Başlamak için, santrifüj normal insan dermal fibroblastlarını tripsinizlendirir. Süpernatanı santrifüjlenmiş tüpten çıkarın. Pelete önceden ısıtılmış takviye edilmiş DMEM düşük glikoz ortamı ekleyin ve yeniden süspanse etmek için iyice karıştırın.
Normal insan dermal fibroblastlarını 10 santimetrelik yapışık bir hücre kültürü kabında plakalayın. Çanağı çapraz bir şekilde hafifçe sallayın. 14 günlük 2D stimülasyondan sonra, hücreler birleştiğinde, ortamı aspire edin ve oluşan hücre tabakasını tabaktan nazikçe ve hızlı bir şekilde ayırmak için bir hücre kazıyıcı kullanın.
Eşzamanlı olarak, hücre tabakasını 3B çubuk benzeri bir organoid haline getirin. Normal insan dermal fibroblast organoidlerini 10 santimetre genişliğinde yapışmayan bir Petri kabına aktarın. Uzamayı bir cetvelle ölçün.
Daha sonra organoidin bir tarafını bir cımbızla tutun ve organoidi eksenel olarak yaklaşık% 10 oranında uzayana kadar hafifçe gerin. Bir cımbız kullanarak, sabitlemek için organoidin her iki kenarından metal pimleri manuel olarak plastik tabağa bastırın. Son olarak, 3D olgunlaşma için, inkübasyondan önce 10 mililitre önceden ısıtılmış takviye edilmiş DMEM yüksek glikoz ortamı ekleyin. 3D olgunlaşma aşamasının sıfırıncı ve 14. günlerinde 3D organoidlerin brüt morfolojisi parıldayan, beyaz bir görünüm gösterdi.
Zamanla, organoidler büzüldü ve daha yoğun göründü. Organoidlerin morfolojisi H E boyaması kullanılarak değerlendirildi. İlk gün, organoidler, esas olarak düşük miktarda matris ile çevrili hücrelerden oluşan bağlantısız katmanlar gösterdi.
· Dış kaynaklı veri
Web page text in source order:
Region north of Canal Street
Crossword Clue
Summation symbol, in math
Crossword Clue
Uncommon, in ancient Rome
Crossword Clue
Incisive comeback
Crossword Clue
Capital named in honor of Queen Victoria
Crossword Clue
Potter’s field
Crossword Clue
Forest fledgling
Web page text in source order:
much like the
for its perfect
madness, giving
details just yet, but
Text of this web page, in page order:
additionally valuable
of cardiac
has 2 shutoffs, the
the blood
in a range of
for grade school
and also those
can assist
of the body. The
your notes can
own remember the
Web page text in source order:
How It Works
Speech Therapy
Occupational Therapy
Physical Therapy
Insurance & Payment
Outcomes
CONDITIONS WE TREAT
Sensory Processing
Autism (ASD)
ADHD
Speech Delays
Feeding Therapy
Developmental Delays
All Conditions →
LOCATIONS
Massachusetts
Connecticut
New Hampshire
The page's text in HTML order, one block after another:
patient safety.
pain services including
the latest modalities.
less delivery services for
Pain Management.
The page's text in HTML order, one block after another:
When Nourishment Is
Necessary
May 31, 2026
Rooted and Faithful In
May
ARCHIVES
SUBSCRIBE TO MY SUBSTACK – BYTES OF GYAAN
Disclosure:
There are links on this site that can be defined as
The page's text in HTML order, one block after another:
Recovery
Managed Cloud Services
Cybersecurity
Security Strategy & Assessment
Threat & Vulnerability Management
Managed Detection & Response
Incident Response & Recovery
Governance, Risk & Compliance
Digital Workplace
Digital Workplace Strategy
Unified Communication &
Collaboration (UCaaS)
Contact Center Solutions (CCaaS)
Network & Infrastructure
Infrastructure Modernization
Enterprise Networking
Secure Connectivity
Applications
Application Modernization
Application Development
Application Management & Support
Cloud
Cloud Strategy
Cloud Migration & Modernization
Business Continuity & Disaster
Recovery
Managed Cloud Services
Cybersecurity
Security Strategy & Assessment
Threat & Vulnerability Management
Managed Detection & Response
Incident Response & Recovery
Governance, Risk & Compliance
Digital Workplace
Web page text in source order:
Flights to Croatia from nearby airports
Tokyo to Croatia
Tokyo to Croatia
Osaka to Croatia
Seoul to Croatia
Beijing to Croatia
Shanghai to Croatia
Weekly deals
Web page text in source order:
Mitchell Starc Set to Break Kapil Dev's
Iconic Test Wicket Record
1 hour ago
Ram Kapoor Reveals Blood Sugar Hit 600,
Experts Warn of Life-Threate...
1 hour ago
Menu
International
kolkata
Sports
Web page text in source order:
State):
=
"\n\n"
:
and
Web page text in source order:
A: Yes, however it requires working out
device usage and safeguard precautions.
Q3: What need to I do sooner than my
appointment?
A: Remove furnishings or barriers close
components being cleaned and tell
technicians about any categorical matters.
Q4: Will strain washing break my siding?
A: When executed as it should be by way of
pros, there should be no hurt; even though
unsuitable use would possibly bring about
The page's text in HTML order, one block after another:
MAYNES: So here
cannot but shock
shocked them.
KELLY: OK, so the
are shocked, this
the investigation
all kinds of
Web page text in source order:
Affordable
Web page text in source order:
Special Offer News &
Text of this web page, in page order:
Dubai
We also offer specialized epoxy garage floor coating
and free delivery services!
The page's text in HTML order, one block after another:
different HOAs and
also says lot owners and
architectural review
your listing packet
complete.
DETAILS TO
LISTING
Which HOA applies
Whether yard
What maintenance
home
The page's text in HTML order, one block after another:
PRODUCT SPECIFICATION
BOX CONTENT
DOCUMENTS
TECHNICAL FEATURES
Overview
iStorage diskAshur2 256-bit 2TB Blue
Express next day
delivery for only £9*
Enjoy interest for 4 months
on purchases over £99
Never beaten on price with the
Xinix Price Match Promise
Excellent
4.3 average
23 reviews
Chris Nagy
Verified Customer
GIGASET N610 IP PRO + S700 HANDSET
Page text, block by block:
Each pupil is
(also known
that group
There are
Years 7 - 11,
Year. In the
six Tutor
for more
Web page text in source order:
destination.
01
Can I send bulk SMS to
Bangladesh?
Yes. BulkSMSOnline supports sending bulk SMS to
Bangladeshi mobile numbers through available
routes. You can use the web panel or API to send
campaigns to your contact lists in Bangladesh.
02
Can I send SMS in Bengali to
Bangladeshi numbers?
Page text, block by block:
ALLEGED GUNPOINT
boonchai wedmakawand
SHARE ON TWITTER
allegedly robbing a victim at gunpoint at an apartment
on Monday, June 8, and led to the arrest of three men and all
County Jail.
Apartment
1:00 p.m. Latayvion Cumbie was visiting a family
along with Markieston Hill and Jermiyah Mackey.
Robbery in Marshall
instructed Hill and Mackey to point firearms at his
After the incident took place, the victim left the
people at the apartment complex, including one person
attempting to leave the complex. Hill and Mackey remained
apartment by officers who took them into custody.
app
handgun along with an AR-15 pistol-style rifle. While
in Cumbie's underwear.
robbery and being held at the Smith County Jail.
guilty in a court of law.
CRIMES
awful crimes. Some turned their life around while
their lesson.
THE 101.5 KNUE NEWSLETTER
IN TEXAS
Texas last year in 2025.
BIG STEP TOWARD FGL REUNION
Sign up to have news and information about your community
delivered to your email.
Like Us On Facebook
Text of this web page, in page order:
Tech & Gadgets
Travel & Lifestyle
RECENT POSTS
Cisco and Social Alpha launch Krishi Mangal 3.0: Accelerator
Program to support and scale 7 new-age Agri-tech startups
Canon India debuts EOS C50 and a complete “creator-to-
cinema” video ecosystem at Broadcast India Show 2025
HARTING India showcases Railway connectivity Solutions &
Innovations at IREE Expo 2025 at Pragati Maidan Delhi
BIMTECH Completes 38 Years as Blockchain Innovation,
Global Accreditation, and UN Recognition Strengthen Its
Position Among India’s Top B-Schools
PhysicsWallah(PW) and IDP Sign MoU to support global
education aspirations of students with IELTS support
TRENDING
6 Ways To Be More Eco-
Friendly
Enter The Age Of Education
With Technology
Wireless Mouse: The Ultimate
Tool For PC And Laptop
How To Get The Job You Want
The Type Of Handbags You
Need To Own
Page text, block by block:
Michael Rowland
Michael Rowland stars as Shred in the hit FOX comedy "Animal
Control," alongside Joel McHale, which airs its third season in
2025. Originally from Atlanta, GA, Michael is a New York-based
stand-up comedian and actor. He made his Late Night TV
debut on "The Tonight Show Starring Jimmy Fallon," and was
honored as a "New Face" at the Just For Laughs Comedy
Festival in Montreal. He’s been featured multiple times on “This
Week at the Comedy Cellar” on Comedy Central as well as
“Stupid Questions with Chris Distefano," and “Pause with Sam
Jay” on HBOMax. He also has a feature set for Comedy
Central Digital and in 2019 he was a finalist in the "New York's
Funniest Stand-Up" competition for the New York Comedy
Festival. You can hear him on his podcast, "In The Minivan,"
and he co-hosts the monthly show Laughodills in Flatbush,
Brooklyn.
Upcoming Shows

Katmanlar içindeki hücreler, yuvarlak bir şekle ve değişen boyutlara sahip çekirdekler sergiledi. 14. günde, eozin sinyalinde gözle görülür bir artış gözlendi, bu da matris birikimini ve kaynaşmış katmanları gösterdi. Ayrıca, organoidler hizalanmış hücreler içeren alanların varlığını gösterdi.
Çekirdeklerin çoğunluğu benzer boyutlara sahipti ve bazen uzamıştı.